Pittsburgh Press, Tuesday, Oct. 7, 1958.  (page 41)

Street Crowds applaud KQV Staff
By Fred Remington

   At KQV, Pittsburgh's most visual radio station; announcers and disc jockeys are pretty well over the nervousness they experienced at working in view of Seventh Avenue traffic.  There's not a minute of the day or night that someone isn't looking in on KQV's shows through the big double glass, ground floor windows.

   On day three staffers were recording a commercial in one of the fish-bowl studios.  The sound was audible in the street where a throng was watching the proceedings.

  The three who were doing the 30 second spot, Chuck Doherty, Alan Boal and Roy Elwell couldn't get it down to suit them, and did it over and over.  At length Doherty held up his hand, thumb and forefinger, forming a ring of satisfaction.  The crowd burst into a cheer.

   "We've timed the crowds." said Ralph Beaudin, KQV's general manager.  "The average person watches for 2 1/2 records or for one 5 minute newscast."

   The KQV disc jockeys and newsmen are forbidden to make reference on the air to crowds outside on the street, the theory being it would give the radio audience a sense of being left out of something.



Pittsburgh Press, Tuesday, March 3, 1959.  (page 38)

KQV Light Panel Draws Questions
By Fred Remington

   KQV gets around 20 phone calls a week and as many as a dozen persons dropping into the station seeking an explanation of it's "light panel." The panel is in the station's ground floor studios in the Chamber of Commerce building, visible to passers-by on the Seventh Avenue side.

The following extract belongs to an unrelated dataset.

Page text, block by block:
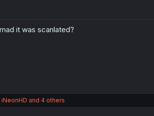
it was scanlated?
iNeonHD and 4 others

   It has dozens of small red, green, amber and white lights which flash in varying patterns. Meanwhile the station's music is softly piped to the outside of the building.
   "If you listen to the music and watch the lights you quickly see the rhythm of the music in the pattern of the flashing lights/" says Ralph Beaudin, KQV's manager. "Different frequencies or pitches activate different circuits. A full orchestra will light up the whole board."
   For all it's value as a conversation piece, the panel has never been given a name.